Set the seed for reproducability

In [None]:
import torch
import numpy as np
import random

def set_seed(seed):
    random.seed(seed)
    np.random.seed(seed)
    torch.manual_seed(seed)
    if torch.cuda.is_available():
        torch.cuda.manual_seed(seed)
        torch.cuda.manual_seed_all(seed)  # if you are using multi-GPU.
    torch.backends.cudnn.deterministic = True
    torch.backends.cudnn.benchmark = False

set_seed(42)

Delete redundant sample data from Google Colab's session

In [None]:
import shutil
import os

def delete_folder(folder_path):
    if os.path.exists(folder_path):
        shutil.rmtree(folder_path)
        print(f"Folder '{folder_path}' has been deleted.")
    else:
        print(f"Folder '{folder_path}' does not exist.")

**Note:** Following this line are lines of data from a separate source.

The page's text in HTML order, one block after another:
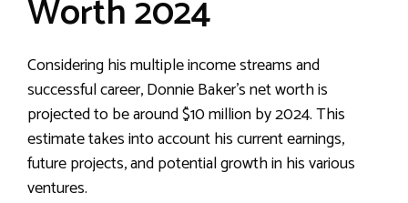
Worth 2024
Considering his multiple income streams and
successful career, Donnie Baker’s net worth is
projected to be around $10 million by 2024. This
estimate takes into account his current earnings,
future projects, and potential growth in his various
ventures.
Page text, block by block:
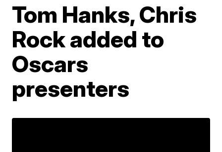
Tom Hanks, Chris
Rock added to
Oscars
presenters
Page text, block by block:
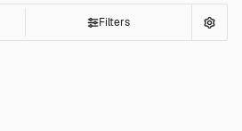
Filters
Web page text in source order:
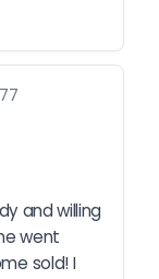
and willing
went
sold! I
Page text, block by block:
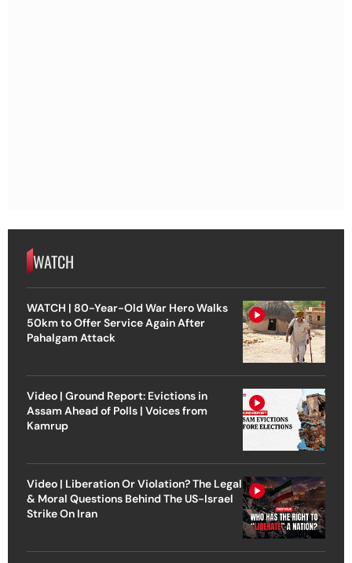
WATCH
WATCH | 80-Year-Old War Hero Walks
50km to Offer Service Again After
Pahalgam Attack
Video | Ground Report: Evictions in
Assam Ahead of Polls | Voices from
Kamrup
Video | Liberation Or Violation? The Legal
& Moral Questions Behind The US-Israel
Strike On Iran
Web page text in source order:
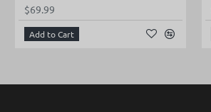
$69.99
Add to Cart
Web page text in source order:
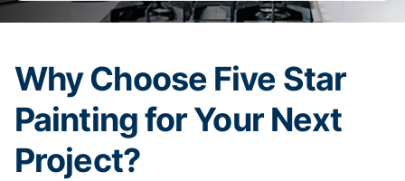
Why Choose Five Star
Painting for Your Next
Project?
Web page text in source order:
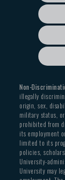
Non-
illegally
origin, sex,
military status,
prohibited from
its employment
limited to its
policies,
University-
University may
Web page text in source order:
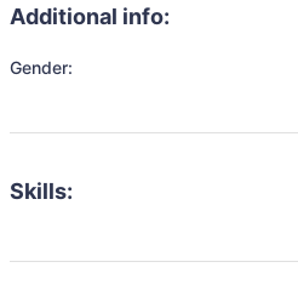
Additional info:
Gender:
Skills:
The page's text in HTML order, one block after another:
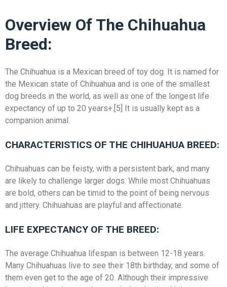
Overview Of The Chihuahua
Breed:
The Chihuahua is a Mexican breed of toy dog. It is named for
the Mexican state of Chihuahua and is one of the smallest
dog breeds in the world, as well as one of the longest life
expectancy of up to 20 years+.[5] It is usually kept as a
companion animal.
CHARACTERISTICS OF THE CHIHUAHUA BREED:
Chihuahuas can be feisty, with a persistent bark, and many
are likely to challenge larger dogs. While most Chihuahuas
are bold, others can be timid to the point of being nervous
and jittery. Chihuahuas are playful and affectionate.
LIFE EXPECTANCY OF THE BREED:
The average Chihuahua lifespan is between 12-18 years.
Many Chihuahuas live to see their 18th birthday, and some of
them even get to the age of 20. Although their impressive
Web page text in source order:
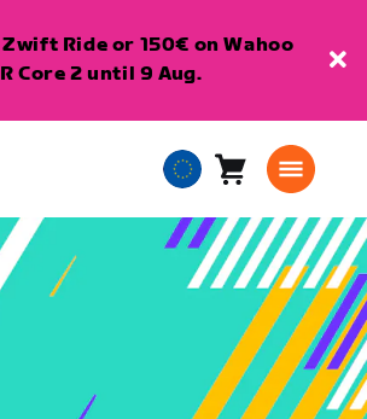
Ride or 150€ on Wahoo
Core 2 until 9 Aug.
European
Union
English
Cart0
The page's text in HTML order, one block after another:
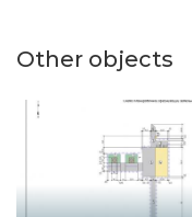
Other objects
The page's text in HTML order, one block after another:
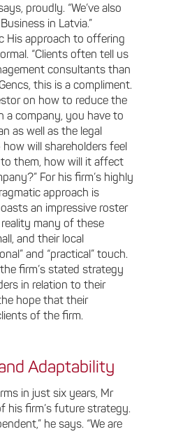
proudly. “We’ve also
in Latvia.”
His approach to offering
“Clients often tell us
consultants than
this is a compliment.
on how to reduce the
a company, you have to
as well as the legal
will shareholders feel
them, how will it affect
For his firm’s highly
approach is
an impressive roster
many of these
and their local
and “practical” touch.
firm’s stated strategy
in relation to their
hope that their
of the firm.
Adaptability
in just six years, Mr
his firm’s future strategy.
he says. “We are
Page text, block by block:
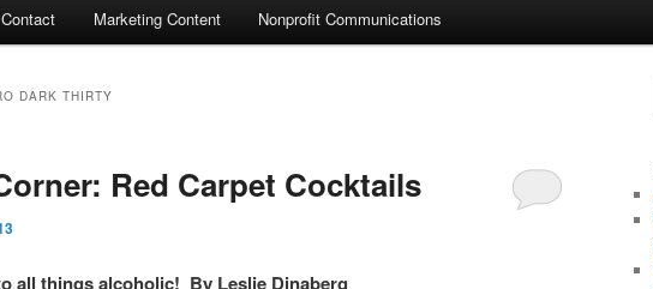
Contact Marketing Content Nonprofit Communications
DARK THIRTY
Red Carpet Cocktails
all things alcoholic! By Leslie Dinaberg
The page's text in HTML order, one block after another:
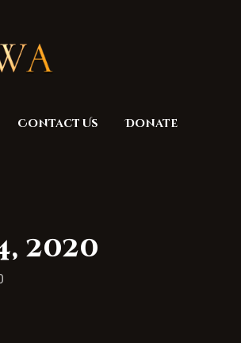
Contact Us Donate
2020
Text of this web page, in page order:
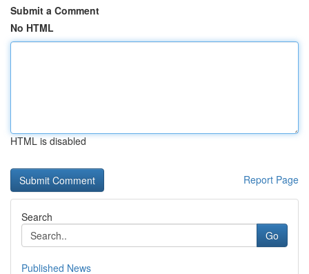
Submit a Comment
No HTML
HTML is disabled
Report Page
Search
Go
Published News
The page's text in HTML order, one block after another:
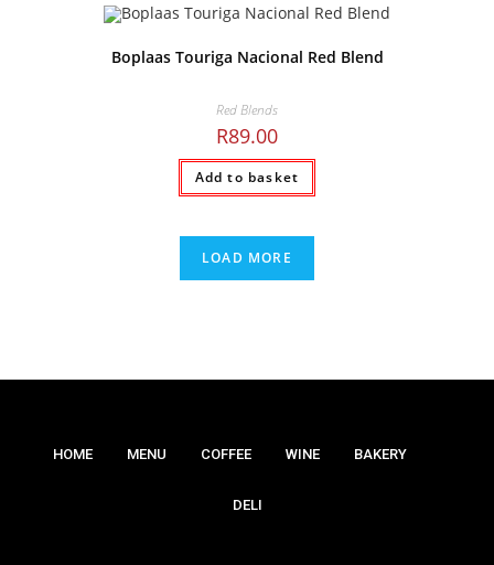
Boplaas Touriga Nacional Red Blend
Red Blends
R89.00
Add to basket
LOAD MORE
HOME MENU COFFEE WINE BAKERY
DELI
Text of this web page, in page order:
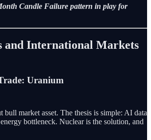
Candle Failure pattern in play for
and International Markets
Uranium
bull market asset. The thesis is simple: AI data
bottleneck. Nuclear is the solution, and
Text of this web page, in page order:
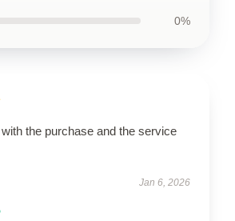
0%
the purchase and the service
Jan 6, 2026
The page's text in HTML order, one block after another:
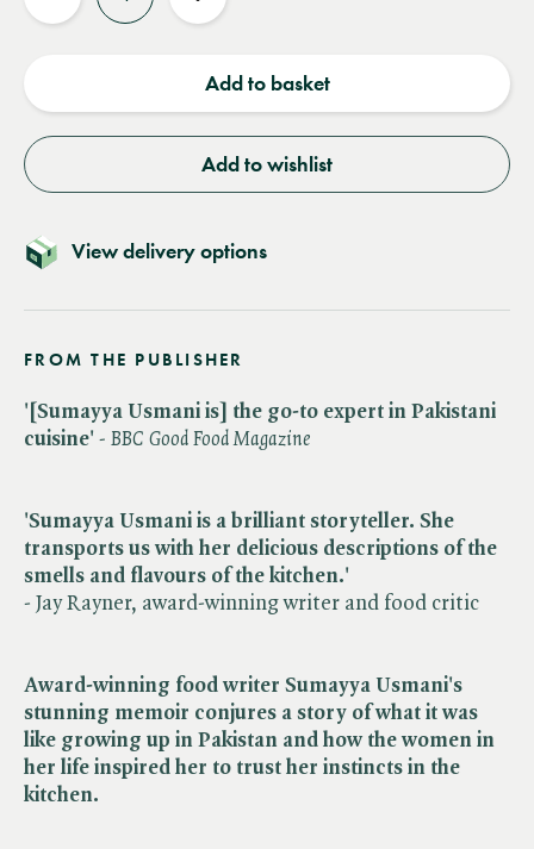
Reduce
Increase
Add to basket
Add to wishlist
View delivery options
FROM THE PUBLISHER
'[Sumayya Usmani is] the go-to expert in Pakistani
cuisine' - BBC Good Food Magazine
'Sumayya Usmani is a brilliant storyteller. She
transports us with her delicious descriptions of the
smells and flavours of the kitchen.'
- Jay Rayner, award-winning writer and food critic
Award-winning food writer Sumayya Usmani's
stunning memoir conjures a story of what it was
like growing up in Pakistan and how the women in
her life inspired her to trust her instincts in the
kitchen.
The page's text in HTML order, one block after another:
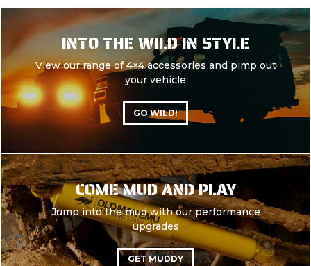
INTO THE WILD IN STYLE
View our range of 4×4 accessories and pimp out
your vehicle
GO WILD!
COME MUD AND PLAY
Jump into the mud with our performance
upgrades
GET MUDDY
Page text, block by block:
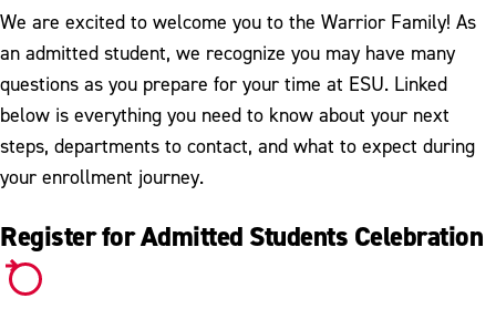
We are excited to welcome you to the Warrior Family! As
an admitted student, we recognize you may have many
questions as you prepare for your time at ESU. Linked
below is everything you need to know about your next
steps, departments to contact, and what to expect during
your enrollment journey.
Register for Admitted Students Celebration
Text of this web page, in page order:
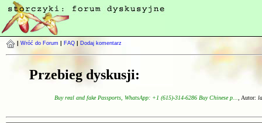
Wróć do Forum FAQ Dodaj komentarz
Przebieg dyskusji:
Buy real and fake Passports, WhatsApp: +1 (615)-314-6286 Buy Chinese p... , Autor:
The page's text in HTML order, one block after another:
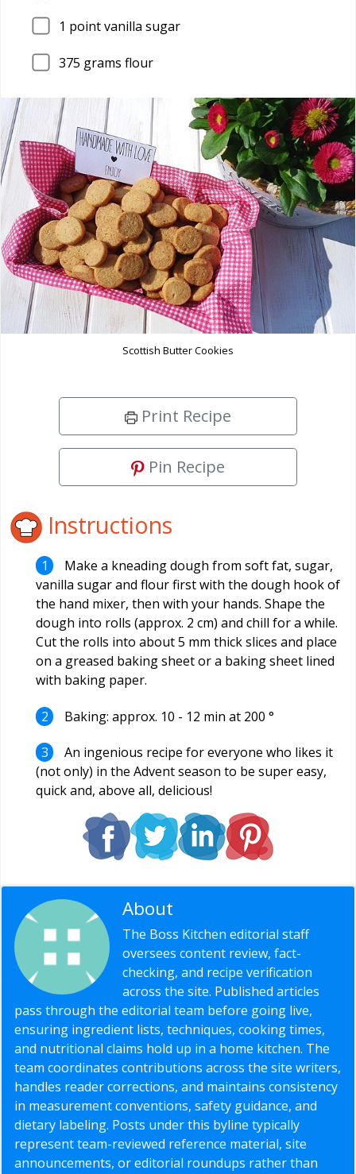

delete_folder('sample_data')


Folder 'sample_data' has been deleted.


Clone the repository to access the other relevant files

In [None]:
# clone the repo
!git clone https://github.com/lgiesen/Deep-Self-Learning-From-Noisy-Labels.git

# go to directory
%cd Deep-Self-Learning-From-Noisy-Labels

Cloning into 'Deep-Self-Learning-From-Noisy-Labels'...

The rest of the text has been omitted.